Task to carry out ->
Every record must appear in the answer exactly as it stands.
### Excerpted records ###
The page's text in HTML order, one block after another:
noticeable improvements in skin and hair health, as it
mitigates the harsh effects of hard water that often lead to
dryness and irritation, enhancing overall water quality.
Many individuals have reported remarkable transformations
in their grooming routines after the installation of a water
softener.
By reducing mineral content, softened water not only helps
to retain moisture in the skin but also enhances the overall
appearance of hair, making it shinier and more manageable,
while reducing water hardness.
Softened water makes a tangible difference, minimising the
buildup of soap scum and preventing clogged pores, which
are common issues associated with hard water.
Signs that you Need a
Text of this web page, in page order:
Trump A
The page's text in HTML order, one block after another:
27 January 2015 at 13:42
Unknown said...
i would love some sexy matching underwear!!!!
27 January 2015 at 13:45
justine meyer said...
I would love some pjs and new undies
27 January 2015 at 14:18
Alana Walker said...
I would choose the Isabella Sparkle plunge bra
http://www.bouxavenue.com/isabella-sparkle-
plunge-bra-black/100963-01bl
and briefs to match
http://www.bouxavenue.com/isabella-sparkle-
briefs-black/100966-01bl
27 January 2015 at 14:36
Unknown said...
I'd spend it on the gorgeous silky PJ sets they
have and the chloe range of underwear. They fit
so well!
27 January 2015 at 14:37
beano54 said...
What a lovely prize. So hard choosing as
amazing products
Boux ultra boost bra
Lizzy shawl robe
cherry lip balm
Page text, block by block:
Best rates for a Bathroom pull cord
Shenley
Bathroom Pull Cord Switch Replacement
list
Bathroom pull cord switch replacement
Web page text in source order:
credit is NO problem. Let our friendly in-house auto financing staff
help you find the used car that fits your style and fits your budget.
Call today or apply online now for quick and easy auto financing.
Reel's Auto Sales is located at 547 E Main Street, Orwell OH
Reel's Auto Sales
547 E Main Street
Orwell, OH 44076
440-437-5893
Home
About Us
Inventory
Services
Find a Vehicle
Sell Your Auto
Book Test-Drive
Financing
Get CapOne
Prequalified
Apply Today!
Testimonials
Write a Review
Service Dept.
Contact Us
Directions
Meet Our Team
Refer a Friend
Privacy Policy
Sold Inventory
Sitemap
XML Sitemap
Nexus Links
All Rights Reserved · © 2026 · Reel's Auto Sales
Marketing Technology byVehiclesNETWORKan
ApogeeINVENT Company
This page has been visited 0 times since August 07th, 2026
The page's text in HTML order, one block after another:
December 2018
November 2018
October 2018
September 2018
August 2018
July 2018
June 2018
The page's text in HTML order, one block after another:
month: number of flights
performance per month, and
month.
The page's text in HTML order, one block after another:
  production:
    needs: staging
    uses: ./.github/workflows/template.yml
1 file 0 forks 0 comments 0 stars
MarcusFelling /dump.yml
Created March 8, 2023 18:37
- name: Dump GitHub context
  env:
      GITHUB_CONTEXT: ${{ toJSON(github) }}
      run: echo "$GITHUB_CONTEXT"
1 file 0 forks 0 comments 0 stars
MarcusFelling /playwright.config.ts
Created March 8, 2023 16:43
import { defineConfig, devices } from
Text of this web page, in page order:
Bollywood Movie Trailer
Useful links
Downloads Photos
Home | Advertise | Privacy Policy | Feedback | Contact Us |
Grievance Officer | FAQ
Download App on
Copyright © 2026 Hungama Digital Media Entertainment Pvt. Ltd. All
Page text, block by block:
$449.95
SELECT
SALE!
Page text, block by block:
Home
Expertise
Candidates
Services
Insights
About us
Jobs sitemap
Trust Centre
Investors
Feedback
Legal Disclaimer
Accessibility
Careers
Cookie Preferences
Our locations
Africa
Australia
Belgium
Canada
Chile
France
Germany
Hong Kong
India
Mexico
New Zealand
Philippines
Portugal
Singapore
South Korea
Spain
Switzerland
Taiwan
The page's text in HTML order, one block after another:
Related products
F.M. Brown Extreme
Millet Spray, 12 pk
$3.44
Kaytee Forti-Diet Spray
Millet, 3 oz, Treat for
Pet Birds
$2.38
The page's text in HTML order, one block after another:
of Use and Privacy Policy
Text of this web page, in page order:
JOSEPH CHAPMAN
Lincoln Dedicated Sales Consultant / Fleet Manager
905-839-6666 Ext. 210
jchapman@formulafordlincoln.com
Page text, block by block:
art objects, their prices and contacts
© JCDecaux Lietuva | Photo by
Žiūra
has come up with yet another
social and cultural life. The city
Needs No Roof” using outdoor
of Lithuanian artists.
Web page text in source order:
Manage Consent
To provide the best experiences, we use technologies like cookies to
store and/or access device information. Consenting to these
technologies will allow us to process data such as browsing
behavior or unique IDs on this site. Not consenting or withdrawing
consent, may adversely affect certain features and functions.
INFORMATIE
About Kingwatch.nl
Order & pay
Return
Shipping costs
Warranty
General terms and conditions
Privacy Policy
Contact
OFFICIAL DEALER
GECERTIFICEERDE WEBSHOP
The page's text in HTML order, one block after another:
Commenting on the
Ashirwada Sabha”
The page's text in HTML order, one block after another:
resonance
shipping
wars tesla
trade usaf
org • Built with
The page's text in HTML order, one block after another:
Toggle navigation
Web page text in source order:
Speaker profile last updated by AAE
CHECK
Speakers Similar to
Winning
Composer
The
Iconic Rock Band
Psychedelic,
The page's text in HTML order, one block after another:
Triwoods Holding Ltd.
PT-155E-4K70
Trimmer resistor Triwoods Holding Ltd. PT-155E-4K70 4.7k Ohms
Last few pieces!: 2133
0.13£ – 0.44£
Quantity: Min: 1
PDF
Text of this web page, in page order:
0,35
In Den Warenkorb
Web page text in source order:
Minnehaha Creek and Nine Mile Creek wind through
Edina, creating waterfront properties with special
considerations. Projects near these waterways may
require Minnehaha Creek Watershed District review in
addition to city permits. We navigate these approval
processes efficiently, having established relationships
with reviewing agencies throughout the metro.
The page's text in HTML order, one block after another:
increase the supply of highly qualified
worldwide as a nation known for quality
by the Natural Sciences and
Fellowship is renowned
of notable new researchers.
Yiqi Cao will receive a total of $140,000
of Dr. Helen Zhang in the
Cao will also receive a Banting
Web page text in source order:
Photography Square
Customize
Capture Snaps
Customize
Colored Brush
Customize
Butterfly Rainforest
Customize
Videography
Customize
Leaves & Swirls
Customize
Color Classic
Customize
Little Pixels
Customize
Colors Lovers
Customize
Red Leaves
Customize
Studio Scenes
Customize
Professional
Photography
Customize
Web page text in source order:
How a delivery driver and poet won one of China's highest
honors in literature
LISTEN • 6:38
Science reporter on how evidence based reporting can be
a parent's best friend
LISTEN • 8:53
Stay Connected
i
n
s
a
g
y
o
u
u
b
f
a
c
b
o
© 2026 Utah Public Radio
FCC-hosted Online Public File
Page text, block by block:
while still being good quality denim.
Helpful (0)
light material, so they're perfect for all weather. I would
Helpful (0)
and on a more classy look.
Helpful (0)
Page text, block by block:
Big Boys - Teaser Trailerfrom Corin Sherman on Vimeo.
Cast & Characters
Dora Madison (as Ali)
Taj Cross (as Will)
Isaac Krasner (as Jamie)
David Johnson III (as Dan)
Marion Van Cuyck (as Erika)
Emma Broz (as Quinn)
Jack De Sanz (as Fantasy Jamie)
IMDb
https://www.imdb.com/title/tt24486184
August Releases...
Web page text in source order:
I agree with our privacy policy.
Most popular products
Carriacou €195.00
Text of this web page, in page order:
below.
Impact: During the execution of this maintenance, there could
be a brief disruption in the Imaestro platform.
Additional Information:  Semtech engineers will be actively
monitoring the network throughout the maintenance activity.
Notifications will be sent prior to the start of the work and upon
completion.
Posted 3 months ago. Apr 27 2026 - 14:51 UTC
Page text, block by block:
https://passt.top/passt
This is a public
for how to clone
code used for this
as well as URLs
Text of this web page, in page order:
###
Solution for this problem ->
The page's text in HTML order, one block after another:
noticeable improvements in skin and hair health, as it
mitigates the harsh effects of hard water that often lead to
dryness and irritation, enhancing overall water quality.
Many individuals have reported remarkable transformations
in their grooming routines after the installation of a water
softener.
By reducing mineral content, softened water not only helps
to retain moisture in the skin but also enhances the overall
appearance of hair, making it shinier and more manageable,
while reducing water hardness.
Softened water makes a tangible difference, minimising the
buildup of soap scum and preventing clogged pores, which
are common issues associated with hard water.
Signs that you Need a
Text of this web page, in page order:
Trump A
The page's text in HTML order, one block after another:
27 January 2015 at 13:42
Unknown said...
i would love some sexy matching underwear!!!!
27 January 2015 at 13:45
justine meyer said...
I would love some pjs and new undies
27 January 2015 at 14:18
Alana Walker said...
I would choose the Isabella Sparkle plunge bra
http://www.bouxavenue.com/isabella-sparkle-
plunge-bra-black/100963-01bl
and briefs to match
http://www.bouxavenue.com/isabella-sparkle-
briefs-black/100966-01bl
27 January 2015 at 14:36
Unknown said...
I'd spend it on the gorgeous silky PJ sets they
have and the chloe range of underwear. They fit
so well!
27 January 2015 at 14:37
beano54 said...
What a lovely prize. So hard choosing as
amazing products
Boux ultra boost bra
Lizzy shawl robe
cherry lip balm
Page text, block by block:
Best rates for a Bathroom pull cord
Shenley
Bathroom Pull Cord Switch Replacement
list
Bathroom pull cord switch replacement
Web page text in source order:
credit is NO problem. Let our friendly in-house auto financing staff
help you find the used car that fits your style and fits your budget.
Call today or apply online now for quick and easy auto financing.
Reel's Auto Sales is located at 547 E Main Street, Orwell OH
Reel's Auto Sales
547 E Main Street
Orwell, OH 44076
440-437-5893
Home
About Us
Inventory
Services
Find a Vehicle
Sell Your Auto
Book Test-Drive
Financing
Get CapOne
Prequalified
Apply Today!
Testimonials
Write a Review
Service Dept.
Contact Us
Directions
Meet Our Team
Refer a Friend
Privacy Policy
Sold Inventory
Sitemap
XML Sitemap
Nexus Links
All Rights Reserved · © 2026 · Reel's Auto Sales
Marketing Technology byVehiclesNETWORKan
ApogeeINVENT Company
This page has been visited 0 times since August 07th, 2026
The page's text in HTML order, one block after another:
December 2018
November 2018
October 2018
September 2018
August 2018
July 2018
June 2018
The page's text in HTML order, one block after another:
month: number of flights
performance per month, and
month.
The page's text in HTML order, one block after another:
  production:
    needs: staging
    uses: ./.github/workflows/template.yml
1 file 0 forks 0 comments 0 stars
MarcusFelling /dump.yml
Created March 8, 2023 18:37
- name: Dump GitHub context
  env:
      GITHUB_CONTEXT: ${{ toJSON(github) }}
      run: echo "$GITHUB_CONTEXT"
1 file 0 forks 0 comments 0 stars
MarcusFelling /playwright.config.ts
Created March 8, 2023 16:43
import { defineConfig, devices } from
Text of this web page, in page order:
Bollywood Movie Trailer
Useful links
Downloads Photos
Home | Advertise | Privacy Policy | Feedback | Contact Us |
Grievance Officer | FAQ
Download App on
Copyright © 2026 Hungama Digital Media Entertainment Pvt. Ltd. All
Page text, block by block:
$449.95
SELECT
SALE!
Page text, block by block:
Home
Expertise
Candidates
Services
Insights
About us
Jobs sitemap
Trust Centre
Investors
Feedback
Legal Disclaimer
Accessibility
Careers
Cookie Preferences
Our locations
Africa
Australia
Belgium
Canada
Chile
France
Germany
Hong Kong
India
Mexico
New Zealand
Philippines
Portugal
Singapore
South Korea
Spain
Switzerland
Taiwan
The page's text in HTML order, one block after another:
Related products
F.M. Brown Extreme
Millet Spray, 12 pk
$3.44
Kaytee Forti-Diet Spray
Millet, 3 oz, Treat for
Pet Birds
$2.38
The page's text in HTML order, one block after another:
of Use and Privacy Policy
Text of this web page, in page order:
JOSEPH CHAPMAN
Lincoln Dedicated Sales Consultant / Fleet Manager
905-839-6666 Ext. 210
jchapman@formulafordlincoln.com
Page text, block by block:
art objects, their prices and contacts
© JCDecaux Lietuva | Photo by
Žiūra
has come up with yet another
social and cultural life. The city
Needs No Roof” using outdoor
of Lithuanian artists.
Web page text in source order:
Manage Consent
To provide the best experiences, we use technologies like cookies to
store and/or access device information. Consenting to these
technologies will allow us to process data such as browsing
behavior or unique IDs on this site. Not consenting or withdrawing
consent, may adversely affect certain features and functions.
INFORMATIE
About Kingwatch.nl
Order & pay
Return
Shipping costs
Warranty
General terms and conditions
Privacy Policy
Contact
OFFICIAL DEALER
GECERTIFICEERDE WEBSHOP
The page's text in HTML order, one block after another:
Commenting on the
Ashirwada Sabha”
The page's text in HTML order, one block after another:
resonance
shipping
wars tesla
trade usaf
org • Built with
The page's text in HTML order, one block after another:
Toggle navigation
Web page text in source order:
Speaker profile last updated by AAE
CHECK
Speakers Similar to
Winning
Composer
The
Iconic Rock Band
Psychedelic,
The page's text in HTML order, one block after another:
Triwoods Holding Ltd.
PT-155E-4K70
Trimmer resistor Triwoods Holding Ltd. PT-155E-4K70 4.7k Ohms
Last few pieces!: 2133
0.13£ – 0.44£
Quantity: Min: 1
PDF
Text of this web page, in page order:
0,35
In Den Warenkorb
Web page text in source order:
Minnehaha Creek and Nine Mile Creek wind through
Edina, creating waterfront properties with special
considerations. Projects near these waterways may
require Minnehaha Creek Watershed District review in
addition to city permits. We navigate these approval
processes efficiently, having established relationships
with reviewing agencies throughout the metro.
The page's text in HTML order, one block after another:
increase the supply of highly qualified
worldwide as a nation known for quality
by the Natural Sciences and
Fellowship is renowned
of notable new researchers.
Yiqi Cao will receive a total of $140,000
of Dr. Helen Zhang in the
Cao will also receive a Banting
Web page text in source order:
Photography Square
Customize
Capture Snaps
Customize
Colored Brush
Customize
Butterfly Rainforest
Customize
Videography
Customize
Leaves & Swirls
Customize
Color Classic
Customize
Little Pixels
Customize
Colors Lovers
Customize
Red Leaves
Customize
Studio Scenes
Customize
Professional
Photography
Customize
Web page text in source order:
How a delivery driver and poet won one of China's highest
honors in literature
LISTEN • 6:38
Science reporter on how evidence based reporting can be
a parent's best friend
LISTEN • 8:53
Stay Connected
i
n
s
a
g
y
o
u
u
b
f
a
c
b
o
© 2026 Utah Public Radio
FCC-hosted Online Public File
Page text, block by block:
while still being good quality denim.
Helpful (0)
light material, so they're perfect for all weather. I would
Helpful (0)
and on a more classy look.
Helpful (0)
Page text, block by block:
Big Boys - Teaser Trailerfrom Corin Sherman on Vimeo.
Cast & Characters
Dora Madison (as Ali)
Taj Cross (as Will)
Isaac Krasner (as Jamie)
David Johnson III (as Dan)
Marion Van Cuyck (as Erika)
Emma Broz (as Quinn)
Jack De Sanz (as Fantasy Jamie)
IMDb
https://www.imdb.com/title/tt24486184
August Releases...
Web page text in source order:
I agree with our privacy policy.
Most popular products
Carriacou €195.00
Text of this web page, in page order:
below.
Impact: During the execution of this maintenance, there could
be a brief disruption in the Imaestro platform.
Additional Information:  Semtech engineers will be actively
monitoring the network throughout the maintenance activity.
Notifications will be sent prior to the start of the work and upon
completion.
Posted 3 months ago. Apr 27 2026 - 14:51 UTC
Page text, block by block:
https://passt.top/passt
This is a public
for how to clone
code used for this
as well as URLs
Text of this web page, in page order:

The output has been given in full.